**Task to carry out:** Restate word for word the lines beginning with the one that contains "Action & adventure" and ending at the bottom of the records below, both included.

**Data under study:**
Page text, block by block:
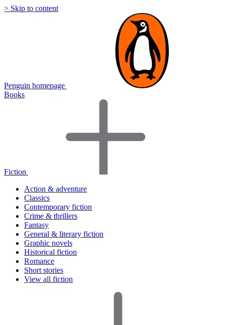
> Skip to content
Penguin homepage
Books
Fiction
Action & adventure
Classics
Contemporary fiction
Crime & thrillers
Fantasy
General & literary fiction
Graphic novels
Historical fiction
Romance
Short stories
View all fiction

**Expected output:**
Action & adventure
Classics
Contemporary fiction
Crime & thrillers
Fantasy
General & literary fiction
Graphic novels
Historical fiction
Romance
Short stories
View all fiction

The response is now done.